## Aim of the task
Report back every line below that carries the word "last".

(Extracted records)
Start of Block
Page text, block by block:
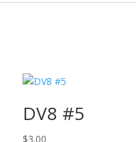
DV8 #5
$3.00
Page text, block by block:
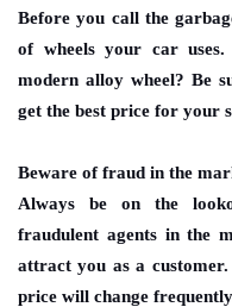
Before you call the
of wheels your car
modern alloy wheel? Be
get the best price for your
Beware of fraud in the
Always be on the
fraudulent agents in the
attract you as a
price will change
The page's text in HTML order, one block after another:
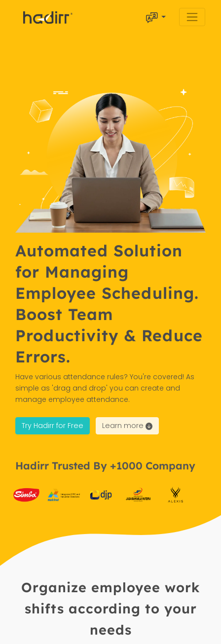
Automated Solution
for Managing
Employee Scheduling.
Boost Team
Productivity & Reduce
Errors.
Have various attendance rules? You're covered! As
simple as 'drag and drop' you can create and
manage employee attendance.
Try Hadirr for Free Learn more
Hadirr Trusted By +1000 Company
Organize employee work
shifts according to your
needs
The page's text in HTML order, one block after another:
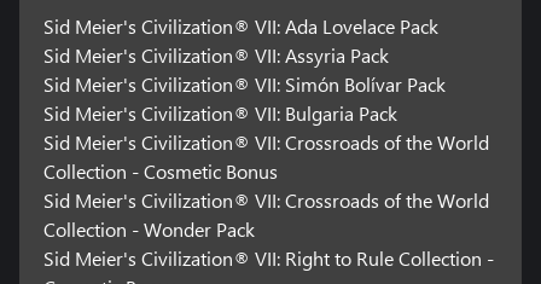
Sid Meier's Civilization® VII: Ada Lovelace Pack
Sid Meier's Civilization® VII: Assyria Pack
Sid Meier's Civilization® VII: Simón Bolívar Pack
Sid Meier's Civilization® VII: Bulgaria Pack
Sid Meier's Civilization® VII: Crossroads of the World
Collection - Cosmetic Bonus
Sid Meier's Civilization® VII: Crossroads of the World
Collection - Wonder Pack
Sid Meier's Civilization® VII: Right to Rule Collection -
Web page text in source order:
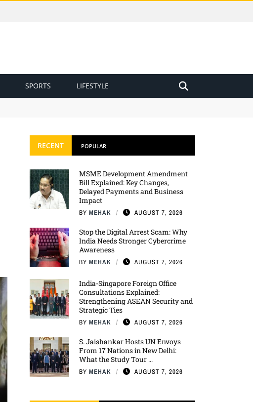
SPORTS LIFESTYLE
RECENT POPULAR
MSME Development Amendment
Bill Explained: Key Changes,
Delayed Payments and Business
Impact
BY MEHAK AUGUST 7, 2026
Stop the Digital Arrest Scam: Why
India Needs Stronger Cybercrime
Awareness
BY MEHAK AUGUST 7, 2026
India-Singapore Foreign Office
Consultations Explained:
Strengthening ASEAN Security and
Strategic Ties
BY MEHAK AUGUST 7, 2026
S. Jaishankar Hosts UN Envoys
From 17 Nations in New Delhi:
What the Study Tour ...
BY MEHAK AUGUST 7, 2026
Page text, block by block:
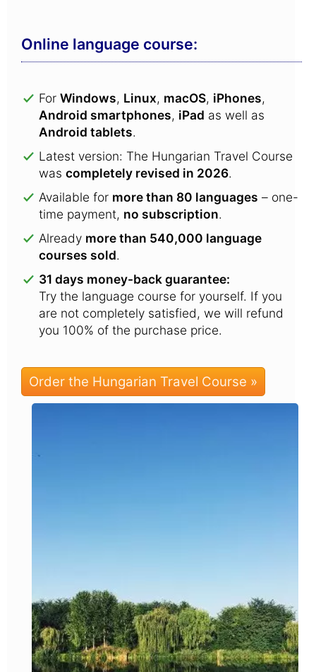
Online language course:
For Windows, Linux, macOS, iPhones,
Android smartphones, iPad as well as
Android tablets.
Latest version: The Hungarian Travel Course
was completely revised in 2026.
Available for more than 80 languages – one-
time payment, no subscription.
Already more than 540,000 language
courses sold.
31 days money-back guarantee:
Try the language course for yourself. If you
are not completely satisfied, we will refund
you 100% of the purchase price.
Order the Hungarian Travel Course »
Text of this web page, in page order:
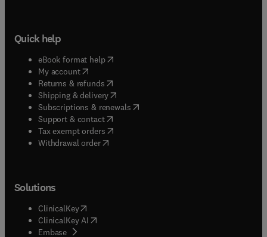
Quick help
eBook format help( opens in new tab/window
My account( opens in new tab/window
Returns & refunds( opens in new tab/window
Shipping & delivery(opens in new tab/window
Subscriptions & renewals( opens in new tab/window
Support & contact( opens in new tab/window
Tax exempt orders( opens in new tab/window
Withdrawal order
Solutions
ClinicalKey(opens in new tab/window
ClinicalKey AI opens in new tab/window
Embase( opens in new tab/window
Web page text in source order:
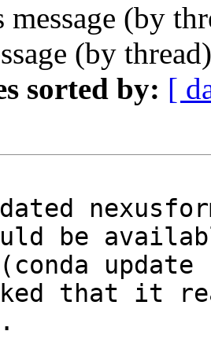
message (by
(by
sorted by: [
be
(conda
that it
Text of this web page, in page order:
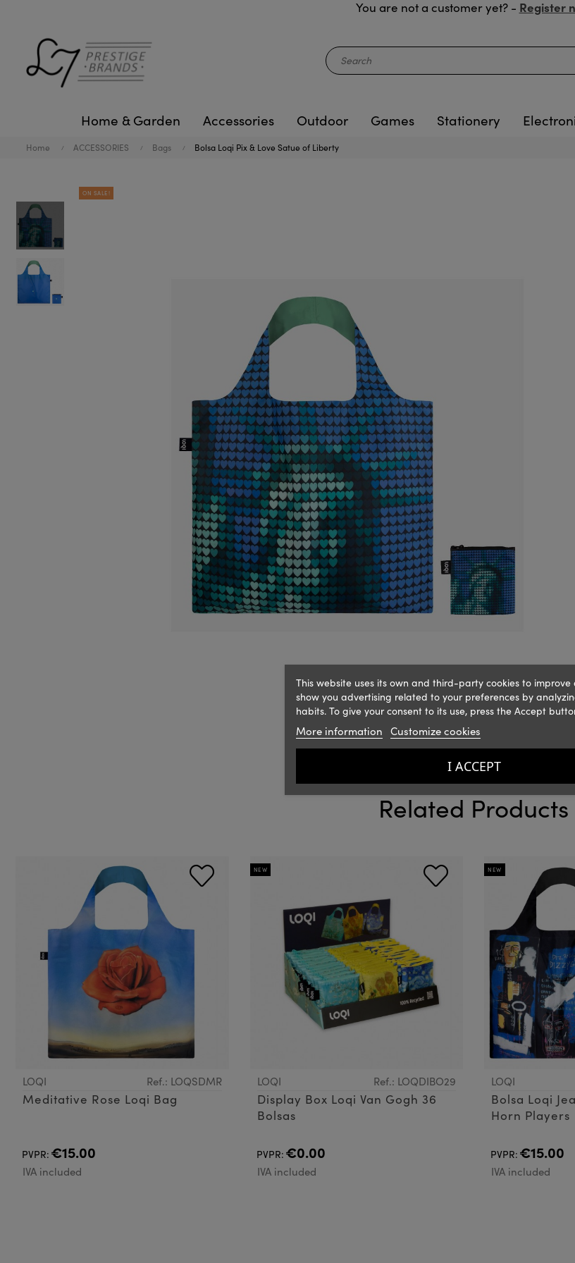
You are not a customer yet? - Register
Home & Garden Accessories Outdoor Games Stationery
Home ACCESSORIES Bags Bolsa Loqi Pix & Love Satue of Liberty
ON SALE!
Related Products
LOQI Ref.: LOQSDMR
Meditative Rose Loqi Bag
PVPR: €15.00
IVA included
NEW
LOQI Ref.: LOQDIBO29
Display Box Loqi Van Gogh 36
Bolsas
PVPR: €0.00
IVA included
NEW
LOQI
Bolsa Loqi
Horn Players
PVPR: €15.00
IVA included
This website uses its own and third-party cookies to improve
show you advertising related to your preferences by
habits. To give your consent to its use, press the Accept
More information Customize cookies
I ACCEPT
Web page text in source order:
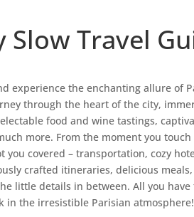
Slow Travel
experience the enchanting allure of
through the heart of the city,
food and wine tastings,
more. From the moment you
you covered – transportation, cozy
crafted itineraries, delicious
little details in between. All you
in the irresistible Parisian atmosphere!
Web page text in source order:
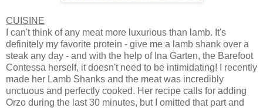
CUISINE
I can't think of any meat more luxurious than lamb. It's
definitely my favorite protein - give me a lamb shank over a
steak any day - and with the help of Ina Garten, the Barefoot
Contessa herself, it doesn't need to be intimidating! I recently
made her Lamb Shanks and the meat was incredibly
unctuous and perfectly cooked. Her recipe calls for adding
Orzo during the last 30 minutes, but I omitted that part and
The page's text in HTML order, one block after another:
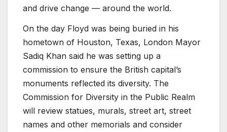
and drive change — around the world.
On the day Floyd was being buried in his
hometown of Houston, Texas, London Mayor
Sadiq Khan said he was setting up a
commission to ensure the British capital’s
monuments reflected its diversity. The
Commission for Diversity in the Public Realm
will review statues, murals, street art, street
names and other memorials and consider
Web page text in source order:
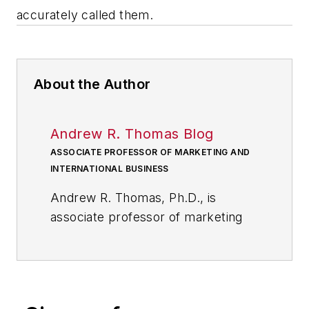
accurately called them.
About the Author
Andrew R. Thomas Blog
ASSOCIATE PROFESSOR OF MARKETING AND
INTERNATIONAL BUSINESS
Andrew R. Thomas, Ph.D., is
associate professor of marketing
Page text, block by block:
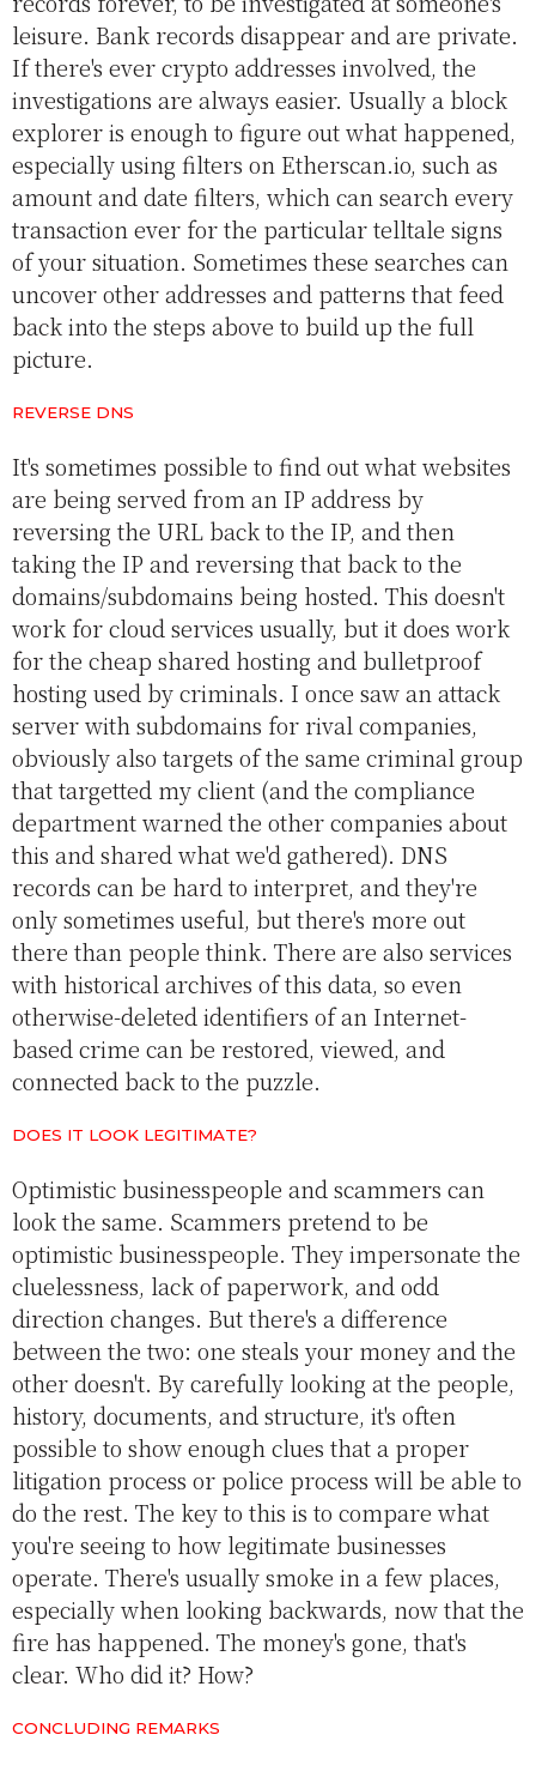
leisure. Bank records disappear and are private.
If there's ever crypto addresses involved, the
investigations are always easier. Usually a block
explorer is enough to figure out what happened,
especially using filters on Etherscan.io, such as
amount and date filters, which can search every
transaction ever for the particular telltale signs
of your situation. Sometimes these searches can
uncover other addresses and patterns that feed
back into the steps above to build up the full
picture.
REVERSE DNS
It's sometimes possible to find out what websites
are being served from an IP address by
reversing the URL back to the IP, and then
taking the IP and reversing that back to the
domains/subdomains being hosted. This doesn't
work for cloud services usually, but it does work
for the cheap shared hosting and bulletproof
hosting used by criminals. I once saw an attack
server with subdomains for rival companies,
obviously also targets of the same criminal group
that targetted my client (and the compliance
department warned the other companies about
this and shared what we'd gathered). DNS
records can be hard to interpret, and they're
only sometimes useful, but there's more out
there than people think. There are also services
with historical archives of this data, so even
otherwise-deleted identifiers of an Internet-
based crime can be restored, viewed, and
connected back to the puzzle.
DOES IT LOOK LEGITIMATE?
Optimistic businesspeople and scammers can
look the same. Scammers pretend to be
optimistic businesspeople. They impersonate the
cluelessness, lack of paperwork, and odd
direction changes. But there's a difference
between the two: one steals your money and the
other doesn't. By carefully looking at the people,
history, documents, and structure, it's often
possible to show enough clues that a proper
litigation process or police process will be able to
do the rest. The key to this is to compare what
you're seeing to how legitimate businesses
operate. There's usually smoke in a few places,
especially when looking backwards, now that the
fire has happened. The money's gone, that's
clear. Who did it? How?
CONCLUDING REMARKS
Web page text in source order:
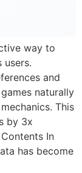
way to
and
naturally
This
by 3x
In
has become
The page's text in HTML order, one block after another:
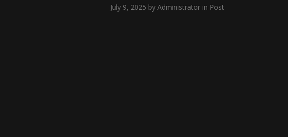
July 9, 2025 by Administrator in Post
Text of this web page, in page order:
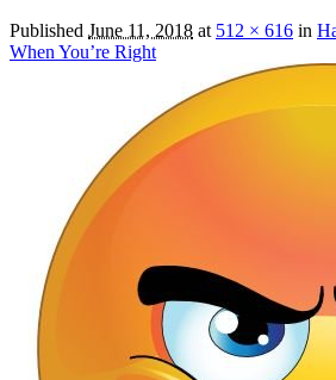
Published June 11, 2018 at 512 × 616 in
When You’re Right
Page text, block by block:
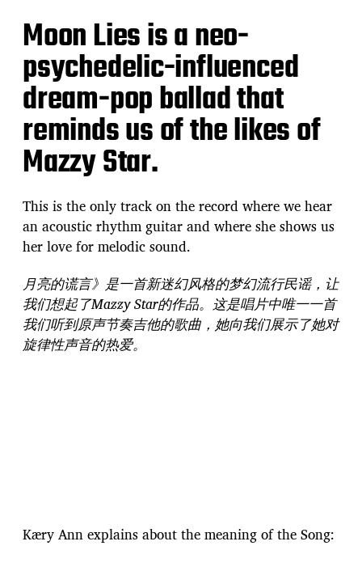
Moon Lies is a neo-
psychedelic-influenced
dream-pop ballad that
reminds us of the likes of
Mazzy Star.
This is the only track on the record where we hear
an acoustic rhythm guitar and where she shows us
her love for melodic sound.
月亮的谎言》是一首新迷幻风格的梦幻流行民谣，让
我们想起了Mazzy Star的作品。这是唱片中唯一一首
我们听到原声节奏吉他的歌曲，她向我们展示了她对
旋律性声音的热爱。
Kӕry Ann explains about the meaning of the Song:
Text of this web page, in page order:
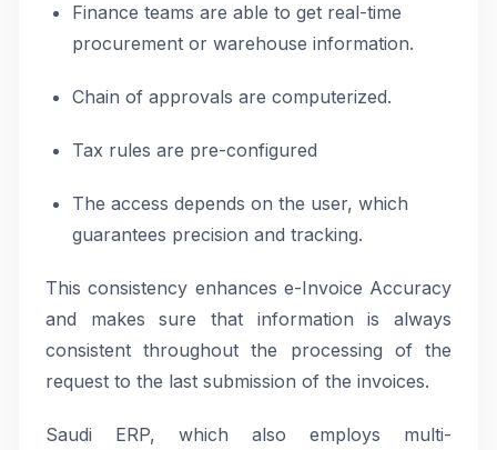
Finance teams are able to get real-time
procurement or warehouse information.
Chain of approvals are computerized.
Tax rules are pre-configured
The access depends on the user, which
guarantees precision and tracking.
This consistency enhances e-Invoice Accuracy
and makes sure that information is always
consistent throughout the processing of the
request to the last submission of the invoices.
Saudi ERP, which also employs multi-
End of Block
## Output of the task
Orzo during the last 30 minutes, but I omitted that part and
request to the last submission of the invoices.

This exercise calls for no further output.